如果你对这篇内容有疑问,欢迎到本站社区发帖提问 参与讨论,获取更多帮助,或者扫码二维码加入 Web 技术交流群。

绑定邮箱获取回复消息
由于您还没有绑定你的真实邮箱,如果其他用户或者作者回复了您的评论,将不能在第一时间通知您!
发布评论
评论(1)
您要解码的原始数据是:
开头,因为该字段数0在开始时似乎有一些额外的数据。
有效的Protobuf消息从不以0x00 doc/编码“ rel =” nofollow noreferrer”> protobuf编码规范,我们可以尝试理解这一点。
从字符串
riot_230120p35.00
开始,它是由长度正确的前缀0x11(17个字符)。
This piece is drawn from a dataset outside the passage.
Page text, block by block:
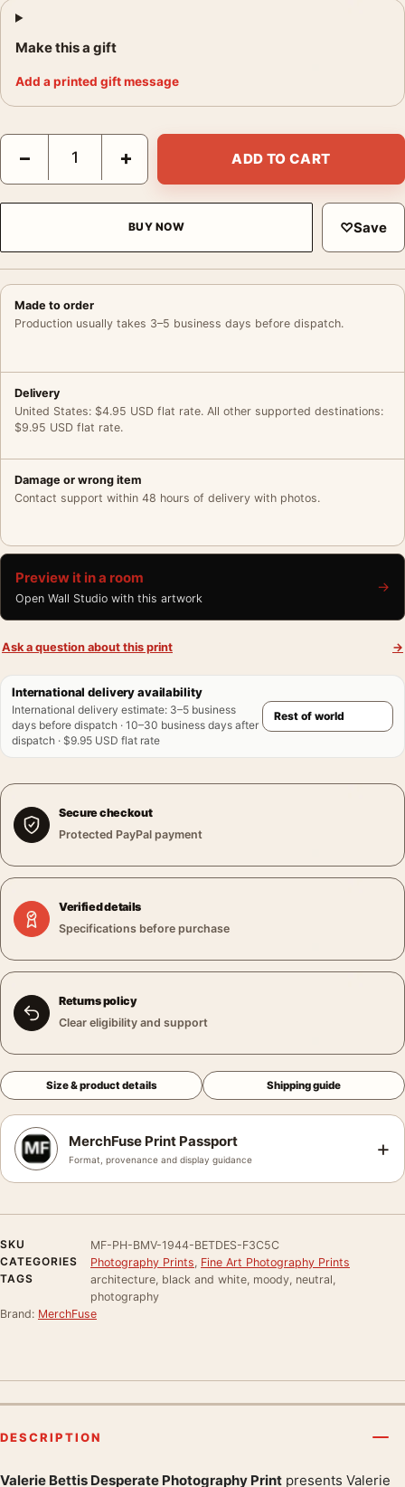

剥离了第一个7字节并转换为六角(
1a 5d 0a 11 52 49 4f 54 5f 32 33 30 30 31 32 30 31 33 33 33 33 35 2E 30 30 30 10 80 A6 A6 A6 AE 82 D9 ED F1 F1 F1 F1 F1 F1 F1 F1 F1 F1 18 CD D9 D9 D9 D9 D9 D9 D9 D9 D9 D9 D9 D9 D9 D9 D9 D9 D9 D9 D9 D9 D9 D9 D9 D9 82 D9 ED F1 FE 16 20 E2 F7 D9 82 D9 ED F1 FE 16 28 95 A2 ED FF D9 ED F1 F1 FE 1 FE 16 30 8C AA ED FF D9 ED F1 F1 F1 FE 1 FE 16 38 80 D1 B6 C1 0B 40 C0 C0 C0 8D A3 BA 0B 48 19 50 50 50B 48 19 50 50 04 5A 02 51 5F 62 02 41 5F
),该消息被。由于某种原因,该消息似乎在开始时有7个额外的字节。这些字节不符合Protobuf格式,如果没有通信其他端点的开发人员的某些信息,就无法确定其含义。
The raw data you are trying to decode is:
A valid protobuf message never starts with 0x00, because the field number 0 is reserved. The message appears to have some extra data in the beginning.
Comparing with the protobuf encoding specification, we can try to make sense of this.
Starting from the string
RIOT_230120P35.00
, it is correctly prefixed by length 0x11 (17 characters). The previous byte is 0x0A, which is tag for field 1 with type string, such as inCreditTransaction
message. Reading the message backwards from there, everything looks reasonable up to 0x1A byte.After stripping the first 7 bytes and converting to hex (
1a 5d 0a 11 52 49 4f 54 5f 32 33 30 31 32 30 50 33 35 2e 30 30 10 80 a6 ae 82 d9 ed f1 fe 16 18 cd d9 d9 82 d9 ed f1 fe 16 20 e2 f7 d9 82 d9 ed f1 fe 16 28 95 a2 ed ff d9 ed f1 fe 16 30 8c aa ed ff d9 ed f1 fe 16 38 80 d1 b6 c1 0b 40 c0 8d a3 ba 0b 48 19 50 04 5a 02 51 5f 62 02 41 5f
), the message is accepted by online protobuf decoder.It seems the message has 7 extra bytes in the beginning for some reason. These bytes do not conform to the protobuf format and their meaning cannot be determined without some information from the developer of the other endpoint of the communication.